The sessions included “Leading from the Middle,” “The Art of Buy-in: Intentional Culture Creation,” “How to Win Students and Influence Parents,” and “Religion and Spirituality: Opportunities and Obstacles to Inclusion.” In a new event, seven school heads led a general session entitled “Finding Balance,” which everyone agreed is an ongoing challenge.

“When I got into leadership, I thought it was my job to solve everyone’s problems,” said Josh Clark, head of The Schenck School in Atlanta. “Now I strive to create context where other people flourish.”

Dr. Jeff Mitchell, head of Currey Ingram Academy in Brentwood, TN, recommended regularly getting away from school life. “Have friends who do not care that you are a head of school,” he said. “And challenge your brain in ways different from what you do at work.”

Comments from keynote speaker Dr. Johnnetta Cole also rang true for many veteran educators. In “Lessons from My Journey,” she shared stories from her own time as a student as well as more current experience. “Competition has its place in certain endeavors but it is the team that works together that in the long run will be the winner,” she said. “The preparation of tomorrow’s leaders must include students working collaboratively.”

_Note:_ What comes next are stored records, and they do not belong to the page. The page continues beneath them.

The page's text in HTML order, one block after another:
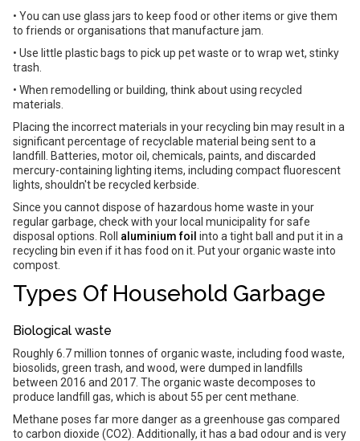
• You can use glass jars to keep food or other items or give them
to friends or organisations that manufacture jam.
• Use little plastic bags to pick up pet waste or to wrap wet, stinky
trash.
• When remodelling or building, think about using recycled
materials.
Placing the incorrect materials in your recycling bin may result in a
significant percentage of recyclable material being sent to a
landfill. Batteries, motor oil, chemicals, paints, and discarded
mercury-containing lighting items, including compact fluorescent
lights, shouldn't be recycled kerbside.
Since you cannot dispose of hazardous home waste in your
regular garbage, check with your local municipality for safe
disposal options. Roll aluminium foil into a tight ball and put it in a
recycling bin even if it has food on it. Put your organic waste into
compost.
Types Of Household Garbage
Biological waste
Roughly 6.7 million tonnes of organic waste, including food waste,
biosolids, green trash, and wood, were dumped in landfills
between 2016 and 2017. The organic waste decomposes to
produce landfill gas, which is about 55 per cent methane.
Methane poses far more danger as a greenhouse gas compared
to carbon dioxide (CO2). Additionally, it has a bad odour and is very

Keynote speaker Alan November talked about “The Added Value of a Teacher in the Age of the Internet.” When kids can Google anything, why do they need teachers? It’s not that easy, November noted. For one, Google is a biased search tool, “designed to give you the information it thinks you want, not a global perspective,” November said.

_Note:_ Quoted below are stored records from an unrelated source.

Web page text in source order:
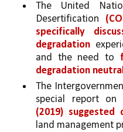
The United
Desertification
specifically
degradation
and the need to
degradation
The
special report on
(2019) suggested
land management

Teachers today must help students learn how to navigate myriad information sources, often at the same time they are learning the architecture of Internet-based sources themselves. November also encouraged teachers to involve students in the learning process. “The spoon-feeding of problems to students has to stop,” he said. “Don’t just ‘solve for x.’ Involve students and they become the problem designers who can demonstrate how they learn, not just what they have learned.”

SAIS was honored to welcome NAIS President Donna Orem, who spoke at Monday’s luncheon. SAIS also recognized Sarah Whiteside, head of The Altamont School in Birmingham, AL, with the SAIS Distinguished Service Award. SAIS trustees reported on various programs and activities within the association, and welcomed three new members to the board: DuBose Egleston, Dr. Jeff Mitchell, and Scott Wilson.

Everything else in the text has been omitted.